I to wszystko. Odepchnął maszynę z uczuciem rozczarowania. Jednak, gdzieś w środku, czuł rodzące się uniesienie. Oddalił to dobre uczucie. Musiał już iść. Jeżeli pozwoli mu rozwinąć się i umocnić, będzie cierpiał jak winny.

Ale dlaczego? — powiedział do siebie.
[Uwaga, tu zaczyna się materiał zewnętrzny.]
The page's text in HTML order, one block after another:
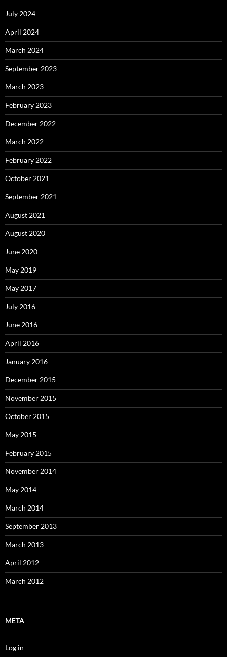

Nic na to nie mógł poradzić, że nie mógł stać się ojcem nowego rodu ludzkiego. Nie ma też tragedii, że Ziemia nie zazna na nowo ludzkości. Latające łzy postanowiły ekster-minować homo sapiens, lecz pozostawiły w spokoju inne myślące istoty. Nie dlatego, że potencjalnie miały w sobie mniej zła. Nie uczyniły jednak na Ziemi nic złego, jak dotychczas, i dlatego zostały oszczędzone.

Dlaczego miałby odnowić swoją zgubną i niszczącą rasę?

A jednak czuł się winnym, że nie był w stanie tego zrobić.